En la matière, les instances de l’arbitrage appliquent donc un protocole réglementaire prédéfini et qui ne laisse que peu de marge de manœuvre, sous la forme d’un cheminement interrogatif : y a-t-il jeu dangereux dans un ruck, à savoir un joueur chargeant sans se lier à un autre joueur ? Oui. Le geste est-il accompagné de vitesse ? Oui. De force ? Oui. Dix semaines, comme sanction de base. Point barre. La protection des joueurs est à ce prix, c’est donc tant mieux. Et charge à la défense, généralement en plaidant culpabilité et remords, de faire réduire la peine. Ce que la FFR avait déjà réussi, en première instance en obtenant une réduction de sanction à six semaines. Ce qu’elle est une deuxième fois parvenue à obtenir, en appel, pour ouvrir la voie de son joueur vers le Mondial. Félicitations à elle. Et tant mieux pour lui.

Mais dans l’actualité commissionnaire de ce début de semaine, une question nous heurte : dans un monde de justice comme devrait l’être le rugby professionnel, quelle équité plaider entre Paul Gabrillagues, même soulagé de trois semaines de suspension, et l’Irlandais Rob Kearney, auteur samedi dernier d’une découpe à pleine vitesse sur l’Anglais Tom Curry ?

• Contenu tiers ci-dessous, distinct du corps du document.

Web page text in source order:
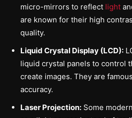
micro-mirrors to reflect light
are known for their high
quality.
Liquid Crystal Display (LCD):
liquid crystal panels to control
create images. They are
accuracy.
Laser Projection: Some
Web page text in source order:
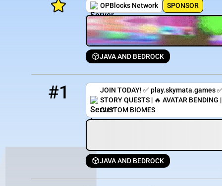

Encore une fois, passons sur le cas de l’arbitre, Nigel Owens dans le cas qui nous intéresse. Si les joueurs ont le droit de rater un coup de pied ou une passe, les arbitres ont tout autant le droit de ne pas tout voir des agissements sur un terrain. Mais la vidéo, alors ? À quoi sert-elle ? En direct, elle n’a servi à rien. Pire, elle n’a pas plus convaincu les juges de la commission de convoquer Rob Kearney, pour répondre de son geste, qui alliait pourtant irrégularité, force et vitesse. Pour le dire plus clairement : une brave manchette à la gorge, à retardement qui plus est.

Voilà donc le rugby, dans sa stature mondiale, qui se couvre d’une incohérence suspecte à vingt-cinq jours de la neuvième Coupe du monde de son histoire. Les discours, en suivant, arguant d’autorité et de préoccupation sacralisée pour la santé des joueurs, auront le son du vent. Tant que ce sport n’assumera pas une cohérence équitable de ses sanctions, d’un match à l’autre, d’un pays à l’autre, les prochains Gabrillagues auront raison de gronder leur sort cruel. D’autres, pour des agissements au moins similaires, bénéficient d’une étrange clémence.